What you return should be the complete data below, word for word, with no pictures in it.

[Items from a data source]
= = = = =

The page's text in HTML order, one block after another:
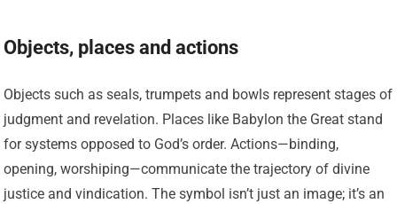
Objects, places and actions
Objects such as seals, trumpets and bowls represent stages of
judgment and revelation. Places like Babylon the Great stand
for systems opposed to God’s order. Actions—binding,
opening, worshiping—communicate the trajectory of divine
justice and vindication. The symbol isn’t just an image; it’s an
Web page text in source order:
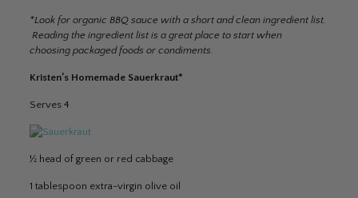
*Look for organic BBQ sauce with a short and clean ingredient list.
Reading the ingredient list is a great place to start when
choosing packaged foods or condiments.
Kristen’s Homemade Sauerkraut*
Serves 4
½ head of green or red cabbage
1 tablespoon extra-virgin olive oil
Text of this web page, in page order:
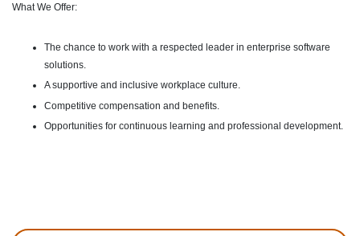
What We Offer:
The chance to work with a respected leader in enterprise software
solutions.
A supportive and inclusive workplace culture.
Competitive compensation and benefits.
Opportunities for continuous learning and professional development.
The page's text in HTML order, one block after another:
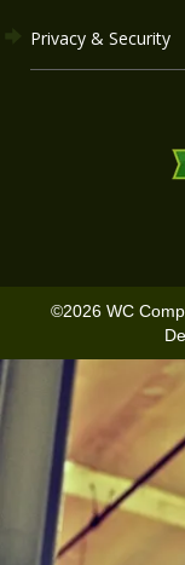
Privacy & Security
©2026 WC

= = = = =

Task answer:
The page's text in HTML order, one block after another:
Objects, places and actions
Objects such as seals, trumpets and bowls represent stages of
judgment and revelation. Places like Babylon the Great stand
for systems opposed to God’s order. Actions—binding,
opening, worshiping—communicate the trajectory of divine
justice and vindication. The symbol isn’t just an image; it’s an
Web page text in source order:
*Look for organic BBQ sauce with a short and clean ingredient list.
Reading the ingredient list is a great place to start when
choosing packaged foods or condiments.
Kristen’s Homemade Sauerkraut*
Serves 4
½ head of green or red cabbage
1 tablespoon extra-virgin olive oil
Text of this web page, in page order:
What We Offer:
The chance to work with a respected leader in enterprise software
solutions.
A supportive and inclusive workplace culture.
Competitive compensation and benefits.
Opportunities for continuous learning and professional development.
The page's text in HTML order, one block after another:
Privacy & Security
©2026 WC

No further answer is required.